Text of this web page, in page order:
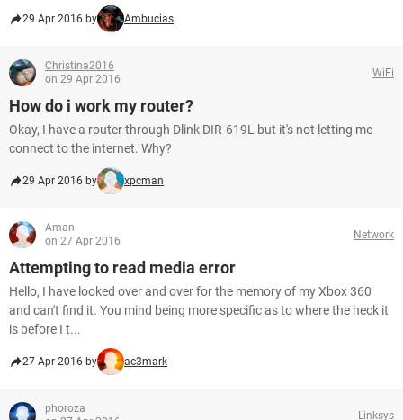
29 Apr 2016 by Ambucias
Christina2016
on 29 Apr 2016
WiFi
How do i work my router?
Okay, I have a router through Dlink DIR-619L but it's not letting me
connect to the internet. Why?
29 Apr 2016 by xpcman
Aman
on 27 Apr 2016
Network
Attempting to read media error
Hello, I have looked over and over for the memory of my Xbox 360
and can't find it. You mind being more specific as to where the heck it
is before I t...
27 Apr 2016 by ac3mark
phoroza
Linksys
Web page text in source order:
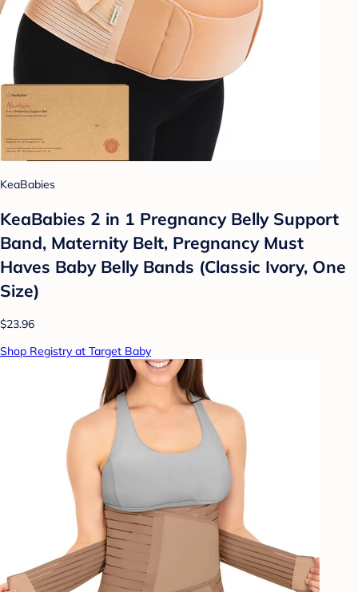
KeaBabies
KeaBabies 2 in 1 Pregnancy Belly Support
Band, Maternity Belt, Pregnancy Must
Haves Baby Belly Bands (Classic Ivory, One
Size)
$23.96
Shop Registry at Target Baby
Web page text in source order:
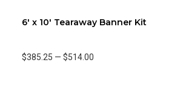
6' x 10' Tearaway Banner Kit
$385.25 — $514.00
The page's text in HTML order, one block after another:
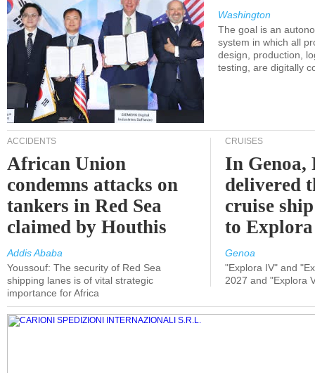
Washington
The goal is an
system in which all
design, production,
testing, are digitally
ACCIDENTS
African Union
condemns attacks on
tankers in Red Sea
claimed by Houthis
Addis Ababa
Youssouf: The security of Red Sea
shipping lanes is of vital strategic
importance for Africa
CRUISES
In
delivered
cruise
to
Genoa
"Explora IV" and
2027 and "Explora
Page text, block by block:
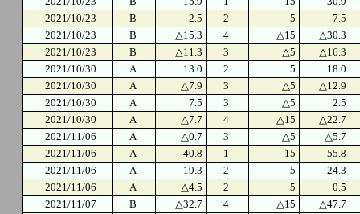
2021/10/23
B 2.5 2 5
7.5
2021/10/23
B △15.3 4 △15
△30.3
2021/10/23
B △11.3 3 △5
△16.3
2021/10/30
A 13.0 2 5
18.0
2021/10/30
A △7.9 3 △5
△12.9
2021/10/30
A 7.5 3 △5
2.5
2021/10/30
A △7.7 4 △15
△22.7
2021/11/06
A △0.7 3 △5
△5.7
2021/11/06
A 40.8 1 15
55.8
2021/11/06
A 19.3 2 5
24.3
2021/11/06
A △4.5 2 5
0.5
2021/11/07
B △32.7 4 △15
△47.7
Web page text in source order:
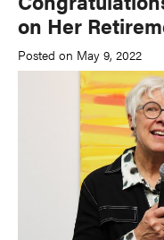
on Her
Posted on May 9, 2022
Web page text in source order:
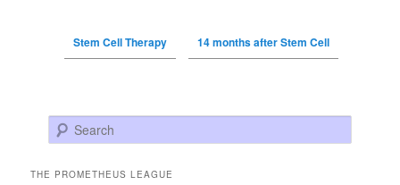
Stem Cell Therapy 14 months after Stem Cell
Search
THE PROMETHEUS LEAGUE
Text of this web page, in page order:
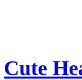
Cute
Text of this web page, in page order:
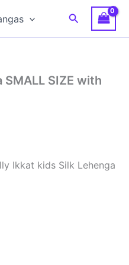
Search
SIZE with
Ikkat kids Silk Lehenga
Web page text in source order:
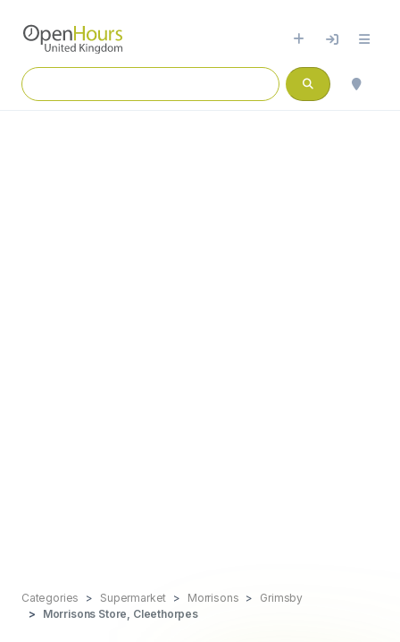
Categories Supermarket Morrisons
Grimsby
Morrisons Store, Cleethorpes
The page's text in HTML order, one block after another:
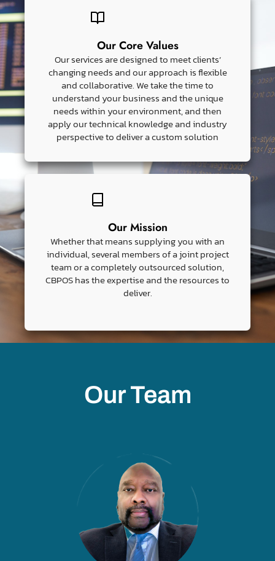
Our Core Values
Our services are designed to meet clients’
changing needs and our approach is flexible
and collaborative. We take the time to
understand your business and the unique
needs within your environment, and then
apply our technical knowledge and industry
perspective to deliver a custom solution
Our Mission
Whether that means supplying you with an
individual, several members of a joint project
team or a completely outsourced solution,
CBPOS has the expertise and the resources to
deliver.
Our Team
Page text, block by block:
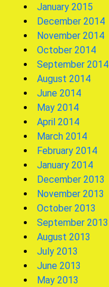
January 2015
December 2014
November 2014
October 2014
September 2014
August 2014
June 2014
May 2014
April 2014
March 2014
February 2014
January 2014
December 2013
November 2013
October 2013
September 2013
August 2013
July 2013
June 2013
May 2013
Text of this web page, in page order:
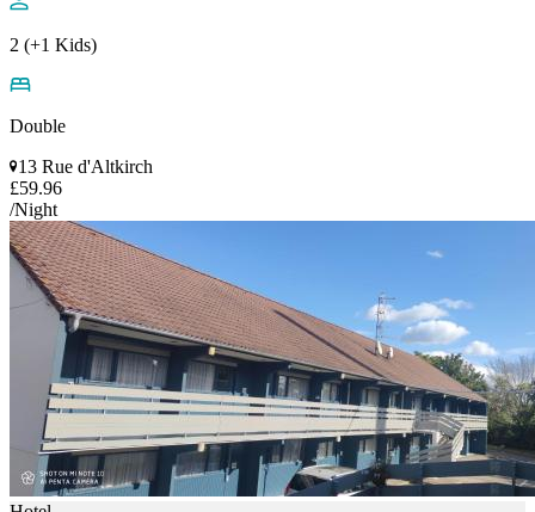
2 (+1 Kids)
Double
13 Rue d'Altkirch
£59.96
/Night
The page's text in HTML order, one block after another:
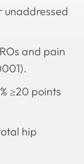
unaddressed
and pain
≥20 points
hip
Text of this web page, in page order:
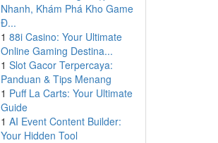
Nhanh, Khám Phá Kho Game
Đ...
1 88i Casino: Your Ultimate
Online Gaming Destina...
1 Slot Gacor Terpercaya:
Panduan & Tips Menang
1 Puff La Carts: Your Ultimate
Guide
1 AI Event Content Builder:
Your Hidden Tool
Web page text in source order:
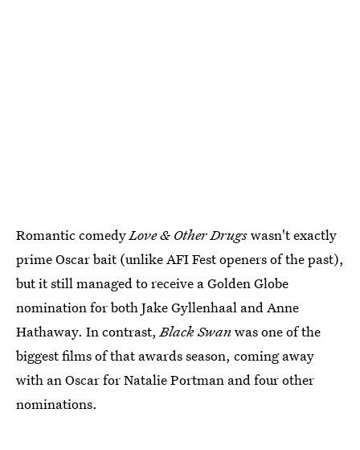
Romantic comedyLove & Other Drugswasn't exactly
prime Oscar bait (unlike AFI Fest openers of the past),
but it still managed to receive a Golden Globe
nomination for both Jake Gyllenhaal and Anne
Hathaway. In contrast,Black Swanwas one of the
biggest films of that awards season, coming away
with an Oscar for Natalie Portman and four other
nominations.

★ ★ ★

Give the listing again exactly, but omit each image.

RESULT FOR THIS TASK:
Text of this web page, in page order:
29 Apr 2016 by Ambucias
Christina2016
on 29 Apr 2016
WiFi
How do i work my router?
Okay, I have a router through Dlink DIR-619L but it's not letting me
connect to the internet. Why?
29 Apr 2016 by xpcman
Aman
on 27 Apr 2016
Network
Attempting to read media error
Hello, I have looked over and over for the memory of my Xbox 360
and can't find it. You mind being more specific as to where the heck it
is before I t...
27 Apr 2016 by ac3mark
phoroza
Linksys
Web page text in source order:
KeaBabies
KeaBabies 2 in 1 Pregnancy Belly Support
Band, Maternity Belt, Pregnancy Must
Haves Baby Belly Bands (Classic Ivory, One
Size)
$23.96
Shop Registry at Target Baby
Web page text in source order:
6' x 10' Tearaway Banner Kit
$385.25 — $514.00
The page's text in HTML order, one block after another:
Washington
The goal is an
system in which all
design, production,
testing, are digitally
ACCIDENTS
African Union
condemns attacks on
tankers in Red Sea
claimed by Houthis
Addis Ababa
Youssouf: The security of Red Sea
shipping lanes is of vital strategic
importance for Africa
CRUISES
In
delivered
cruise
to
Genoa
"Explora IV" and
2027 and "Explora
Page text, block by block:
2021/10/23
B 2.5 2 5
7.5
2021/10/23
B △15.3 4 △15
△30.3
2021/10/23
B △11.3 3 △5
△16.3
2021/10/30
A 13.0 2 5
18.0
2021/10/30
A △7.9 3 △5
△12.9
2021/10/30
A 7.5 3 △5
2.5
2021/10/30
A △7.7 4 △15
△22.7
2021/11/06
A △0.7 3 △5
△5.7
2021/11/06
A 40.8 1 15
55.8
2021/11/06
A 19.3 2 5
24.3
2021/11/06
A △4.5 2 5
0.5
2021/11/07
B △32.7 4 △15
△47.7
Web page text in source order:
on Her
Posted on May 9, 2022
Web page text in source order:
Stem Cell Therapy 14 months after Stem Cell
Search
THE PROMETHEUS LEAGUE
Text of this web page, in page order:
Cute
Text of this web page, in page order:
Search
SIZE with
Ikkat kids Silk Lehenga
Web page text in source order:
Categories Supermarket Morrisons
Grimsby
Morrisons Store, Cleethorpes
The page's text in HTML order, one block after another:
Our Core Values
Our services are designed to meet clients’
changing needs and our approach is flexible
and collaborative. We take the time to
understand your business and the unique
needs within your environment, and then
apply our technical knowledge and industry
perspective to deliver a custom solution
Our Mission
Whether that means supplying you with an
individual, several members of a joint project
team or a completely outsourced solution,
CBPOS has the expertise and the resources to
deliver.
Our Team
Page text, block by block:
January 2015
December 2014
November 2014
October 2014
September 2014
August 2014
June 2014
May 2014
April 2014
March 2014
February 2014
January 2014
December 2013
November 2013
October 2013
September 2013
August 2013
July 2013
June 2013
May 2013
Text of this web page, in page order:
2 (+1 Kids)
Double
13 Rue d'Altkirch
£59.96
/Night
The page's text in HTML order, one block after another:
unaddressed
and pain
≥20 points
hip
Text of this web page, in page order:
Nhanh, Khám Phá Kho Game
Đ...
1 88i Casino: Your Ultimate
Online Gaming Destina...
1 Slot Gacor Terpercaya:
Panduan & Tips Menang
1 Puff La Carts: Your Ultimate
Guide
1 AI Event Content Builder:
Your Hidden Tool
Web page text in source order:
Romantic comedyLove & Other Drugswasn't exactly
prime Oscar bait (unlike AFI Fest openers of the past),
but it still managed to receive a Golden Globe
nomination for both Jake Gyllenhaal and Anne
Hathaway. In contrast,Black Swanwas one of the
biggest films of that awards season, coming away
with an Oscar for Natalie Portman and four other
nominations.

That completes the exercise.